Murray first exhibited at Paula Cooper Gallery in 1974 after developing a unique language of elaborate three-dimensional canvases that stemmed from a long-standing interest in Cubism. First collaging frenetic shapes to the edges of the canvas and then later jutting them out from the wall into multilayered sculptural forms, Murray’s works playfully blur the line between the painting and object. Knowns for depicting domestic objects and subject matter, her paintings often include images of cups, beds, utensils, chairs, and tables. These familiar objects are housed in a world crammed tight with cartoonish drips, bubbles, tubes, explosions and fractured, floating geometry.
In a 2005 interview with Phong Bui and Robert Storr for The Brooklyn Rail, Murray said of her formal decision making, “It’s about making, arranging the shapes and colors that jump or retreat in some context of harmony so that your eye can move across with some degree of fluidity. Of course, it’s an illusion, but that’s what paintings do.” The result is canvases and prints, often monumental in size, that express a bold, brash, macabre and goofy relationship with daily life.
In 1972 Murray’s work was included in The Whitney Museum of American Art’s annual exhibition “Contemporary American Painting at the Whitney Museum of American Art” and went on to participate in six Whitney Biennial exhibitions. She had expansive exhibitions at the Dallas Museum of Art, the San Francisco Museum of Modern Art and must recently at the University at Buffalo Art Galleries in Buffalo, NY. In 2005, after championing her work for years, Robert Storr organized a comprehensive exhibition of Murry’s work at the Museum of Modern Art, NY. She was at the time only the fifth woman in the history of the Department of Painting and Sculpture to receive such an honor.

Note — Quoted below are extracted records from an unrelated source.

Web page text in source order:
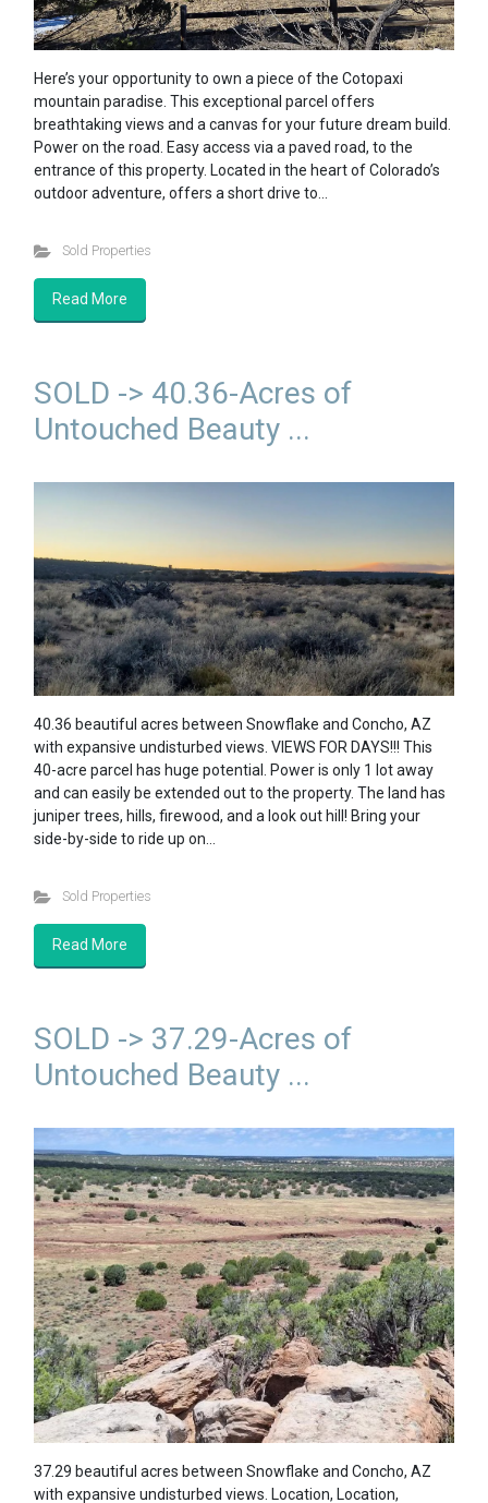
Here’s your opportunity to own a piece of the Cotopaxi
mountain paradise. This exceptional parcel offers
breathtaking views and a canvas for your future dream build.
Power on the road. Easy access via a paved road, to the
entrance of this property. Located in the heart of Colorado’s
outdoor adventure, offers a short drive to…
Sold Properties
Read More
SOLD -> 40.36-Acres of
Untouched Beauty ...
40.36 beautiful acres between Snowflake and Concho, AZ
with expansive undisturbed views. VIEWS FOR DAYS!!! This
40-acre parcel has huge potential. Power is only 1 lot away
and can easily be extended out to the property. The land has
juniper trees, hills, firewood, and a look out hill! Bring your
side-by-side to ride up on…
Sold Properties
Read More
SOLD -> 37.29-Acres of
Untouched Beauty ...
37.29 beautiful acres between Snowflake and Concho, AZ
with expansive undisturbed views. Location, Location,

Elizabeth received many awards including the Skowhegan Medal in Painting (1986), the MacArthur Foundation “genius” award (1999), the Larry Aldrich Prize in Contemporary Art (1993) and was since 1992, a member of the American Institute of Arts and Letters. She held teaching positions at Bard College (Annandale-on-Hudson, NY), the Art Institute of Chicago, Princeton University, and Yale University and her works have been collected extensively by major museums including The Museum of Modern Art, The Philadelphia Museum of Art, and the Whitney Museum of American Art, New York. The artist passed away in August 2007 and her estate is currently represented by Gladstone Gallery, NY and cared for by Jason Andrew/Artist Estate Studio.